++++ Exercise inputs ++++
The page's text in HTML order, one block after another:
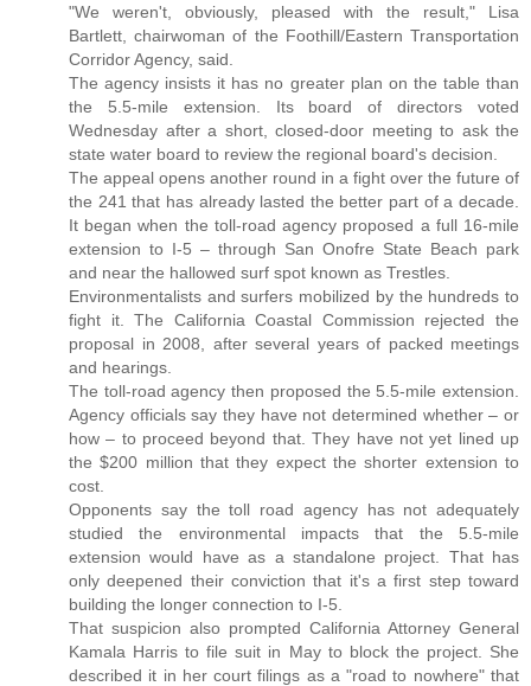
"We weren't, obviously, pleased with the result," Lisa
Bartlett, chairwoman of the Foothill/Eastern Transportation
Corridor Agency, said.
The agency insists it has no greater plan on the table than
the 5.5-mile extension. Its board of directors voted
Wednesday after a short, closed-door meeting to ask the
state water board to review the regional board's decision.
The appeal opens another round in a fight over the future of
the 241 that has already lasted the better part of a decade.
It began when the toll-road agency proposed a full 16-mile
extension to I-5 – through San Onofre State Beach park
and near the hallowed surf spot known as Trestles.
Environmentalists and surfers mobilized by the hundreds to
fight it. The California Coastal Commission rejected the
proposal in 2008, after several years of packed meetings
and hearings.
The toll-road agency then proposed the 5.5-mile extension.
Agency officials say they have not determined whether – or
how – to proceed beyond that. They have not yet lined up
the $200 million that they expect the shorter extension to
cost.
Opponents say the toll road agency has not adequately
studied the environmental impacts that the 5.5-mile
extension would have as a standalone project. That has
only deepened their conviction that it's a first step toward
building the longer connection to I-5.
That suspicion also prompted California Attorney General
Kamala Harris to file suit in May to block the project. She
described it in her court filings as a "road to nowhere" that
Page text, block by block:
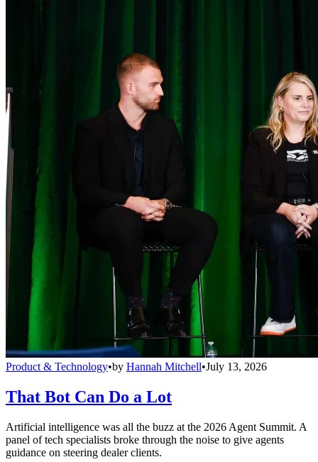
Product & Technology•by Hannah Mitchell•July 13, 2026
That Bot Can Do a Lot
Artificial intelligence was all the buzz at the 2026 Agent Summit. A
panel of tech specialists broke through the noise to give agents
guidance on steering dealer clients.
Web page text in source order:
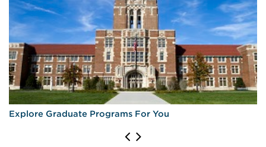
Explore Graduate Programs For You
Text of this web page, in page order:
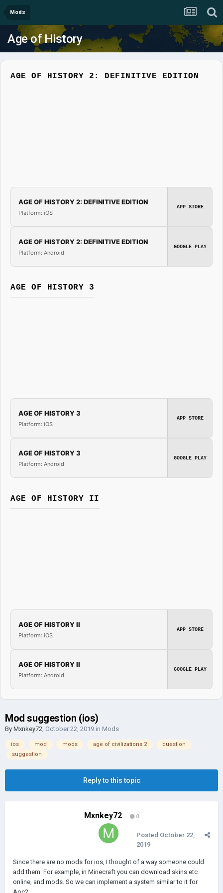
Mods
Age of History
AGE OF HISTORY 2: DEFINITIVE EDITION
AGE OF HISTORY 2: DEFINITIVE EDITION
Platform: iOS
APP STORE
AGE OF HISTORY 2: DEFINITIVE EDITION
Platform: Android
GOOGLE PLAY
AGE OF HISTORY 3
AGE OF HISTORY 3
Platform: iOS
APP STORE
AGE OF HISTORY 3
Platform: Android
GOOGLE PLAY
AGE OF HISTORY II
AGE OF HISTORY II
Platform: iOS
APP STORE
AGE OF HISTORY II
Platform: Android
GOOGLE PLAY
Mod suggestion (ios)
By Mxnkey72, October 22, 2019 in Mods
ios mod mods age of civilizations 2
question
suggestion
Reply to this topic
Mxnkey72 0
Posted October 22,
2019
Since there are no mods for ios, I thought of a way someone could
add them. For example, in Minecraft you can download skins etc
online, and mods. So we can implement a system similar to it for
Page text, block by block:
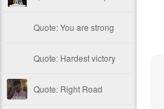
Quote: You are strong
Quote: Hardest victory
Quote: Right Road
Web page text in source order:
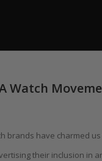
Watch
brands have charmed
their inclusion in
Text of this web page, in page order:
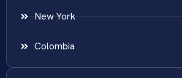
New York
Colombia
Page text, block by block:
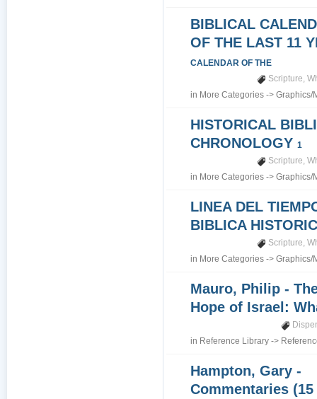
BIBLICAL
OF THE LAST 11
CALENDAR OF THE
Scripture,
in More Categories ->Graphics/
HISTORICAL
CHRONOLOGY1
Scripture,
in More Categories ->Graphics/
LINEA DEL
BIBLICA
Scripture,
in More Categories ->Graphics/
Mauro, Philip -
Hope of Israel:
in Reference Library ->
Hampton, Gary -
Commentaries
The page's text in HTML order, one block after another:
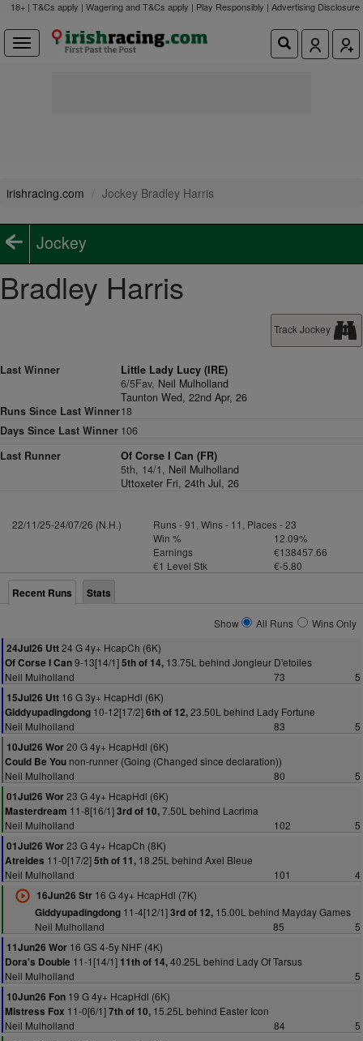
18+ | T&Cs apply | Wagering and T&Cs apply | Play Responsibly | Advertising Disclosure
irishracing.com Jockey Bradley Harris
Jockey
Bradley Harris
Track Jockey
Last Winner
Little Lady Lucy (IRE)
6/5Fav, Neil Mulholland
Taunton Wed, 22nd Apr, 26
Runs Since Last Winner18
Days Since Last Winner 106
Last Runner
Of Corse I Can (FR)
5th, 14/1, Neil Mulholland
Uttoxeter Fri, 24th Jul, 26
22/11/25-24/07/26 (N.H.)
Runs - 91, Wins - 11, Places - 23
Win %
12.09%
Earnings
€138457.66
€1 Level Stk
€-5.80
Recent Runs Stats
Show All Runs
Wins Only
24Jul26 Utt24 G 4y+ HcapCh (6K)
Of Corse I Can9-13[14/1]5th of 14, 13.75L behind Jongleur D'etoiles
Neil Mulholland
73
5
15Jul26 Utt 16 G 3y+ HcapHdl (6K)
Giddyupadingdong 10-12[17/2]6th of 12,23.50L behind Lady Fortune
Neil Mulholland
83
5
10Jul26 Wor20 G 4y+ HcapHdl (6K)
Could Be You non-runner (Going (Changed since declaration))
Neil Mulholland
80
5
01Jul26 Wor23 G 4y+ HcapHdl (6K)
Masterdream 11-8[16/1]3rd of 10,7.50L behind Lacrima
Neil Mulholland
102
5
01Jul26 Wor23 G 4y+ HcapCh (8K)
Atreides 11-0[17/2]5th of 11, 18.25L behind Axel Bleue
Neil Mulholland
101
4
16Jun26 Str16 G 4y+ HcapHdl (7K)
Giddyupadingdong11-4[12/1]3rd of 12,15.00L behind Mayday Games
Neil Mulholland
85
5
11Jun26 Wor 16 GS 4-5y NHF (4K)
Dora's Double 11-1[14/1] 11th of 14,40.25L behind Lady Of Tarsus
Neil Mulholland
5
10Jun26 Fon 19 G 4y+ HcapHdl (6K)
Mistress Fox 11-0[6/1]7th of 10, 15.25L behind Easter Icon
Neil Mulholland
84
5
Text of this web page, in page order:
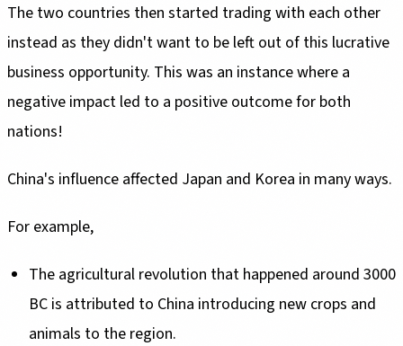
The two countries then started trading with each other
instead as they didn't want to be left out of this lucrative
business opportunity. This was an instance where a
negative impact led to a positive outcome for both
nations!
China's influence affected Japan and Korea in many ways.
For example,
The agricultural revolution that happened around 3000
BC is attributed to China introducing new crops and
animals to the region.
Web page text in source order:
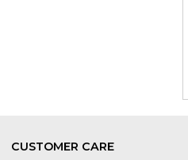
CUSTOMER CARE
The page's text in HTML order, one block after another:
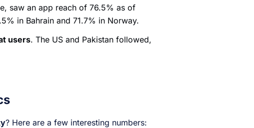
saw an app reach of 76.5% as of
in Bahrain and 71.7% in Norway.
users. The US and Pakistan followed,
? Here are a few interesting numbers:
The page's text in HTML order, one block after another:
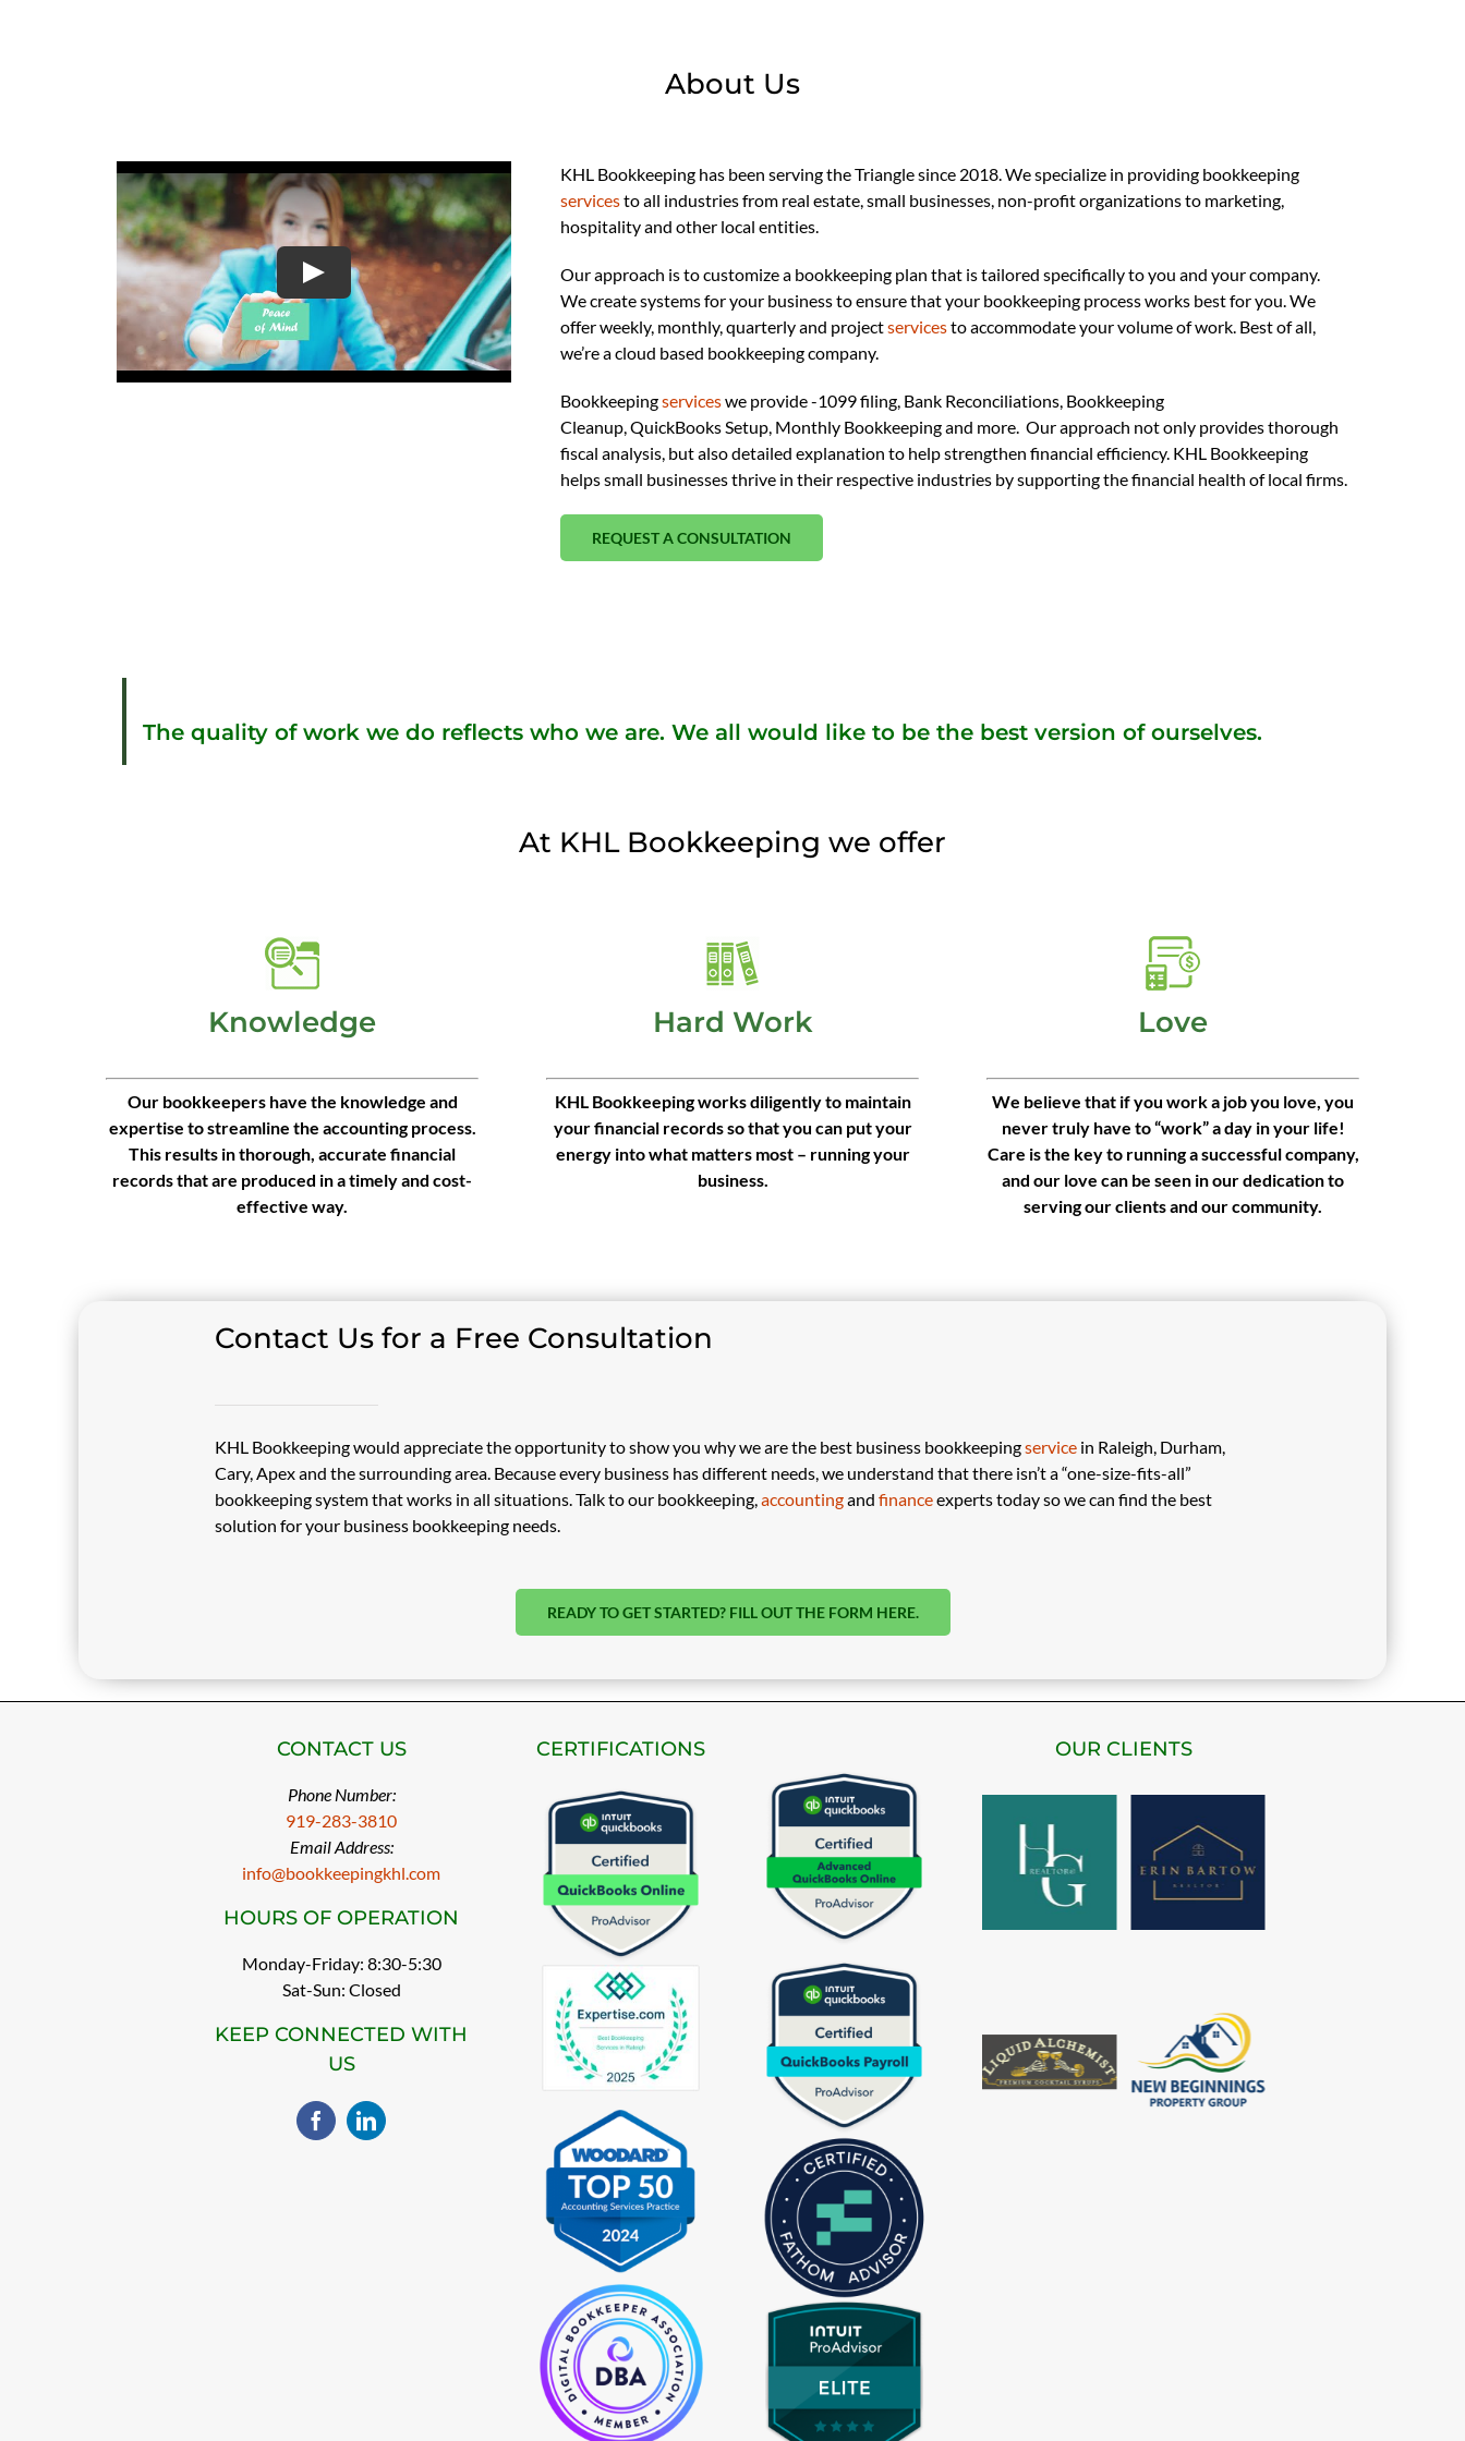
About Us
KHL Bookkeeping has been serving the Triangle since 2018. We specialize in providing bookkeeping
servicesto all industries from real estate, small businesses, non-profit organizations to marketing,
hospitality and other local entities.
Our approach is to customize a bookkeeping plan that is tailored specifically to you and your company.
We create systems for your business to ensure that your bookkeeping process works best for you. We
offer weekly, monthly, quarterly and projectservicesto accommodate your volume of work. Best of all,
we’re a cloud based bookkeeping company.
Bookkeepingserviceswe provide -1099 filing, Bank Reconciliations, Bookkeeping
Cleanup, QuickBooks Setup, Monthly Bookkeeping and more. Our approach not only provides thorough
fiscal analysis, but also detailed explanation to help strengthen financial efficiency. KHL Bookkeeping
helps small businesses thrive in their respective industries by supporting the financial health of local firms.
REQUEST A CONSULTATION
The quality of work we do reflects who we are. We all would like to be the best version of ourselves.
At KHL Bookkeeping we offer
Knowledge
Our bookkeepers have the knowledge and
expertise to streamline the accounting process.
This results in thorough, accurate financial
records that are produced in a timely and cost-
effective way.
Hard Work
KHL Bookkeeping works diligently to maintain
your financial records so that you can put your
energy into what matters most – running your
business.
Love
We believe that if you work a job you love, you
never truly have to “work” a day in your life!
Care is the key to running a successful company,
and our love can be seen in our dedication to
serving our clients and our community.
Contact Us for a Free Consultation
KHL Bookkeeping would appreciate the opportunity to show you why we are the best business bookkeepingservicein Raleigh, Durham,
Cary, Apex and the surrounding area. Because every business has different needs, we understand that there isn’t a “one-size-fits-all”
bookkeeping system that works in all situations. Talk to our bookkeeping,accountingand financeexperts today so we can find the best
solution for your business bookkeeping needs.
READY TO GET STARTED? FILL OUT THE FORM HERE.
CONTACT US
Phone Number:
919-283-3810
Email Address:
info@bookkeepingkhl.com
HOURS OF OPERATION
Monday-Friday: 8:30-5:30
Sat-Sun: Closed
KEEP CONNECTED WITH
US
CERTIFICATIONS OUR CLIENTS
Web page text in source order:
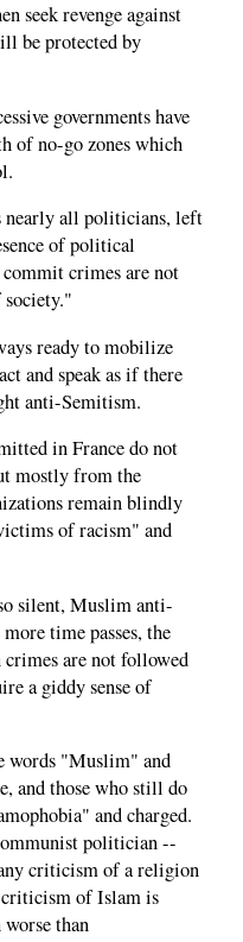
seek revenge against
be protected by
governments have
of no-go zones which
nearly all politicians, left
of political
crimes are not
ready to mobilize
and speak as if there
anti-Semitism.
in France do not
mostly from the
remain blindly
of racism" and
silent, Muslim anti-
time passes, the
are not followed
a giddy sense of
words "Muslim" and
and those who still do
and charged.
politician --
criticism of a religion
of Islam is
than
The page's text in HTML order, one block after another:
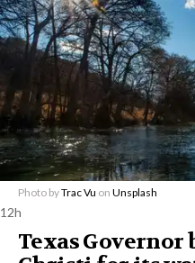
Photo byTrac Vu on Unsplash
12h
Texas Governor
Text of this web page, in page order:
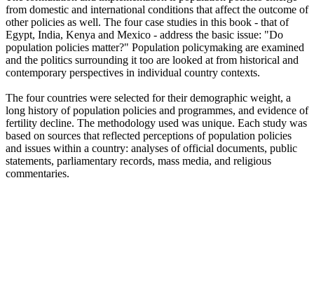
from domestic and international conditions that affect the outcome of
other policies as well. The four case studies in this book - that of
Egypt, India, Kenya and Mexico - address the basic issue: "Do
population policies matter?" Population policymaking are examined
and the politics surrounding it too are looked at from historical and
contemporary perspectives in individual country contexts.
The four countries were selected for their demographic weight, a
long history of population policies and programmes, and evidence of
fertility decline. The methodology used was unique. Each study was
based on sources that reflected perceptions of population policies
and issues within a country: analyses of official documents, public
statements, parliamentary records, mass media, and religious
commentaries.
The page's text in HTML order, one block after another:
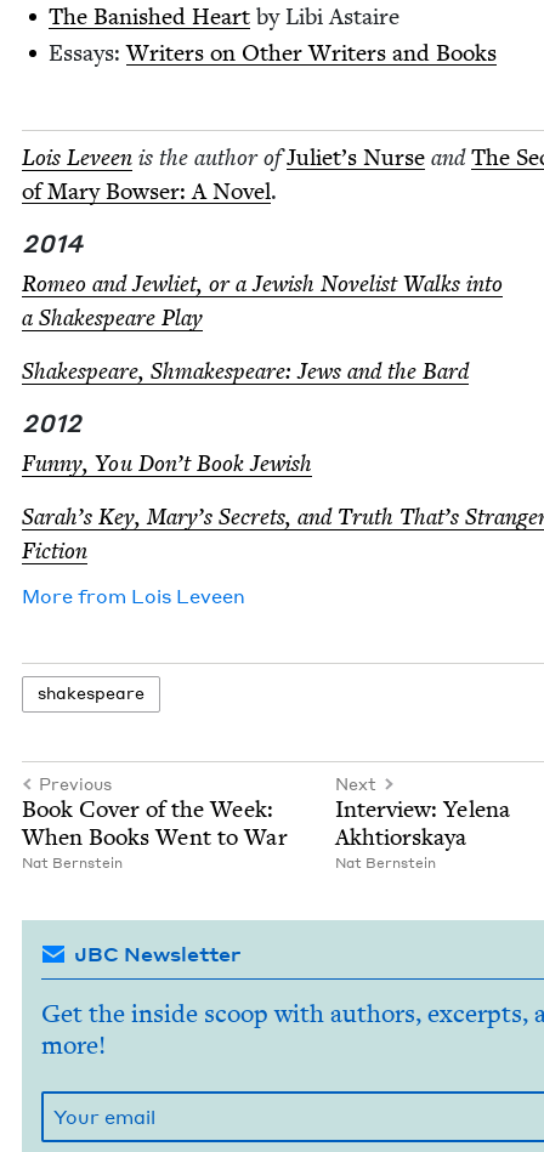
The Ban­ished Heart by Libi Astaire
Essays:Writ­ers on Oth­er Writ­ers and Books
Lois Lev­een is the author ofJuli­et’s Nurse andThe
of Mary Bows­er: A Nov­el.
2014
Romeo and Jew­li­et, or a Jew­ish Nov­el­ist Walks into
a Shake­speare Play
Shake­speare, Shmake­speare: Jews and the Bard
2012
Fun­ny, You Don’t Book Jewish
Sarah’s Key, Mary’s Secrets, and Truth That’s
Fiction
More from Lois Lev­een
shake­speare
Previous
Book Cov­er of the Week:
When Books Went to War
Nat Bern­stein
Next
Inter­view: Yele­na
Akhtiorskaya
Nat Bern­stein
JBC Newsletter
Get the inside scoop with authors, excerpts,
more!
++++
## [Work task]
The line containing "and hearings." marks the end: retype every line from the first one in the listing up to and including it, without pictures.

## [The completed task]
The page's text in HTML order, one block after another:
"We weren't, obviously, pleased with the result," Lisa
Bartlett, chairwoman of the Foothill/Eastern Transportation
Corridor Agency, said.
The agency insists it has no greater plan on the table than
the 5.5-mile extension. Its board of directors voted
Wednesday after a short, closed-door meeting to ask the
state water board to review the regional board's decision.
The appeal opens another round in a fight over the future of
the 241 that has already lasted the better part of a decade.
It began when the toll-road agency proposed a full 16-mile
extension to I-5 – through San Onofre State Beach park
and near the hallowed surf spot known as Trestles.
Environmentalists and surfers mobilized by the hundreds to
fight it. The California Coastal Commission rejected the
proposal in 2008, after several years of packed meetings
and hearings.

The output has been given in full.